Little cigars are new to RJR. They’re tempting because of their high-profit margins. And that’s because, for some crazy reason I never understood, their excise tax was lower than cigarettes. (Maybe there was a strong Congressional cigar-smoking caucus.)
“ATF says people claim they’re cigarettes, not cigars. You’ve got to convince the boys at ATF otherwise,” Manny explains. “Otherwise, your little cigar is screwed.”
“Yeah, piece of cake,” I tell him. “But they’re not my little cigars!” I’m thinking it odd there’s a problem. Open a Winchester pack, and the damn cigar smell hits you between the eyes.
It’s my first trip to DC. Manny’s an old hand here. “Let’s take a shortcut,” he says, and we go in the front door of the Smithsonian and out the back. Right across the street is the ATF building. “It’s where Eliot Ness once worked,” Manny tells me.

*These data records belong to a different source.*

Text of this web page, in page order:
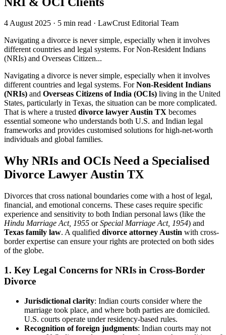
4 August 2025 · 5 min read · LawCrust Editorial Team
Navigating a divorce is never simple, especially when it involves
different countries and legal systems. For Non-Resident Indians
(NRIs) and Overseas Citizen...
Navigating a divorce is never simple, especially when it involves
different countries and legal systems. ForNon-Resident Indians
(NRIs) and Overseas Citizens of India (OCIs) living in the United
States, particularly in Texas, the situation can be more complicated.
That is where a trusted divorce lawyer Austin TX becomes
essential someone who understands both U.S. and Indian legal
frameworks and provides customised solutions for high-net-worth
individuals and global families.
Why NRIs and OCIs Need a Specialised
Divorce Lawyer Austin TX
Divorces that cross national boundaries come with a host of legal,
financial, and emotional concerns. These cases require specific
experience and sensitivity to both Indian personal laws (like the
Hindu Marriage Act, 1955 orSpecial Marriage Act, 1954) and
Texas family law. A qualified divorce attorney Austin with cross-
border expertise can ensure your rights are protected on both sides
of the globe.
1. Key Legal Concerns for NRIs in Cross-Border
Divorce
Jurisdictional clarity: Indian courts consider where the
marriage took place, and where both parties are domiciled.
U.S. courts operate under residency-based rules.
Recognition of foreign judgments: Indian courts may not

We are ushered into the director’s office. He has a big desk with two mounted American flags riding shotgun. He seems awfully young to be the head revenooer. My mind wanders. I see him chasing Robert Mitchum’s souped-up ’51 Ford through the back hills of Tennessee.
The director pushes a button, and a sheepish government clerk shuffles in through a side door. He forgets to say hello. The director introduces him as “Fred.” He says Fred runs the lab. Fred glares at us. He doesn’t want to be here.
“Fred, tell these gentlemen how you did your tests on their little cigar.”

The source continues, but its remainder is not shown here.